Change is a necessary part of business, but change management can be difficult to execute effectively. To minimize risk, it is crucial to plan for and address the most common change management challenges.
In this post, we’ll look at a few of the top challenges faced by change managers, then explore some of the best strategies for overcoming those obstacles.
4 Common Change Management Challenges
To reduce risk and maximize the performance of a project, it is important to carefully assess and address challenges that might crop up during the initiative.
1. Employee Resistance
There are several common reasons why employees resist change, including:
- A fear of incompetence, inadequacy, or discipline
- Fear of job displacement
- Discomfort with changes to the work atmosphere
- Not wanting to learn new things
Assessing change readiness can help project leads gauge how employees will react to a proposed change. That information, in turn, can help them create strategies to minimize that resistance before it becomes a problem.
2. A Lack of Key Skills
A lack of employee skills has been cited as a major concern for 79% of CEOs, according to PwC – and that is just during normal operations.
When implementing organizational changes, however, the need for skills is even greater.
It is therefore unsurprising that many change management consultancies emphasize the importance of employee training.
For best results, train employees both before, during, and after a change project.
3. Obtaining Buy-In and Sponsorship
Executives sponsors are critical for the success of any large-scale implementation, including digital change initiatives.
Sponsorship, it should be noted, requires more than just tacit support – sponsors should be actively involved in a project.
According to Prosci, for example, sponsors should:
- Participate visibly in the project
- Build a coalition of sponsorship
- Actively promote and support the change
By lending their weight to a project, executive sponsors will significantly reduce other obstacles that could beset a project, from lackluster employee engagement to funding shortages.
4. Maintaining Momentum
Change fatigue is another common obstacle that can lower engagement, productivity, and performance.
If left unchecked, that fatigue can draw out timelines and even impact the outcomes of a project.
To maintain momentum, managers should:
- Use incentives and rewards to improve engagement
- Continually meet and discuss progress with change teams
- Regularly adjust the change program as needed
- Keep recruiting new supporters as the change spreads throughout the organization
In short, the project change leader must adapt and use a variety of tactics to keep employees engaged.

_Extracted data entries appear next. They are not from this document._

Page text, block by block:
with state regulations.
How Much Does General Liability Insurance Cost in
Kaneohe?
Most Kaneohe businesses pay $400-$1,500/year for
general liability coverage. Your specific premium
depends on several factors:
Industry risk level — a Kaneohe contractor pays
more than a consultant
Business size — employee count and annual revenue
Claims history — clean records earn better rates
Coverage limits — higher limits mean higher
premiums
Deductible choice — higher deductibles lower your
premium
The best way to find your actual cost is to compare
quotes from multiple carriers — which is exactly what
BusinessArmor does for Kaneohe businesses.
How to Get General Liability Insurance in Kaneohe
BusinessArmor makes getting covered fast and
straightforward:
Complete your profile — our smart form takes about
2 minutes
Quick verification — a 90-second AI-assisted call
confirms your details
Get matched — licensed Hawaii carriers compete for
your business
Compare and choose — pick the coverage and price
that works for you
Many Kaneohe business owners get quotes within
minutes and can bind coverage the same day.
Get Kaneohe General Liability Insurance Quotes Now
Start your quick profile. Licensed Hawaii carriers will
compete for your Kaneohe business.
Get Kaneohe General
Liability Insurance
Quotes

Overcoming Barriers to Change
The obstacles covered above are certainly not the only barriers that change managers will run into during their project, though they are some of the most common.

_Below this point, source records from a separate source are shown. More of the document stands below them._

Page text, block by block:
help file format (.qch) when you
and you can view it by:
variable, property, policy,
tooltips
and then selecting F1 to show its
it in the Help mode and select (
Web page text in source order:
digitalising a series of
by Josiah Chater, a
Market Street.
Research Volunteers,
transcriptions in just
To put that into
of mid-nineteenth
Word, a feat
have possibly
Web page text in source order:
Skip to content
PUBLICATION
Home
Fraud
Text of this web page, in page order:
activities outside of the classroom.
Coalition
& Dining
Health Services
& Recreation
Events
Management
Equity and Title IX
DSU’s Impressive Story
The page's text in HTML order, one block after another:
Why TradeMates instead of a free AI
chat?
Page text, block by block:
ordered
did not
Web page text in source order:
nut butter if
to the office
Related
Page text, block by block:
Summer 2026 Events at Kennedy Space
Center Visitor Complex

Now, let’s look at a few ways to overcome those challenges.
1. Creating a culture of learning and openness
Employee productivity during a change program depends, in many cases, on the organization’s culture.

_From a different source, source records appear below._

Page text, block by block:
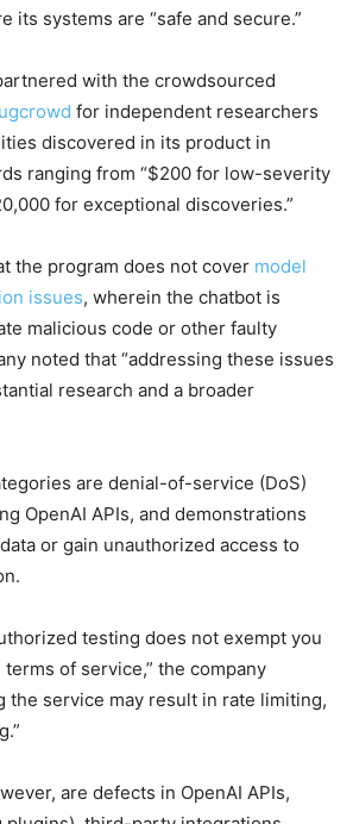
its systems are “safe and secure.”
with the crowdsourced
for independent researchers
discovered in its product in
ranging from “$200 for low-severity
for exceptional discoveries.”
the program does not cover model
issues, wherein the chatbot is
malicious code or other faulty
noted that “addressing these issues
research and a broader
are denial-of-service (DoS)
OpenAI APIs, and demonstrations
or gain unauthorized access to
testing does not exempt you
terms of service,” the company
the service may result in rate limiting,
are defects in OpenAI APIs,

While there is no such thing as a one-size-fits-all corporate culture, there are certain traits that are conducive to effecting change.
- Being open to change and new ideas
- A readiness to be put outside one’s comfort zone
- A willingness to innovate and think outside the box
Cultivating traits such as these will naturally take time, but the investment can significantly improve employee engagement and productivity, while reducing resistance, frustration, and negative sentiment.
2. Understanding and speaking to employee concerns
Change management communication strategies have a direct impact on employee sentiment, engagement, and more.
To create a communication strategy:
- Solicit feedback from employees about a proposed change plan
- Understand their concerns and needs
- Create a communication strategy that addresses those concerns
If employees are concerned about a lack of skills, for instance, managers can help mitigate those fears by explaining the training process, expectations, and how employees will personally benefit from the change. This approach can reduce employees’ apprehension about the change and, in turn, their resistance to change.
3. Make a business case for the value of the proposed change
A business case explains how the change initiative will positively impact the business, the workplace, and the workforce.
Making a business case is one of the best ways to gain executive support – C-suite executives, after all, are mostly concerned with topics such as business performance and ROI.
An argument that outlines the positive effect of a project, however, can also persuade employees. While employees are typically concerned with how the change will affect them personally, understanding the bigger picture can also improve engagement.
Here are a few tips for creating a business case for change:
- Understand the audience’s concerns, needs, and their language, then construct a case that speaks specifically to that audience
- Explain how the project will benefit the business as a whole
- Develop a change management plan and demonstrate a solid commitment to that plan
By making a thorough case for change – and presenting that alongside a detailed change management plan – employees and business leaders will be more likely to support that change.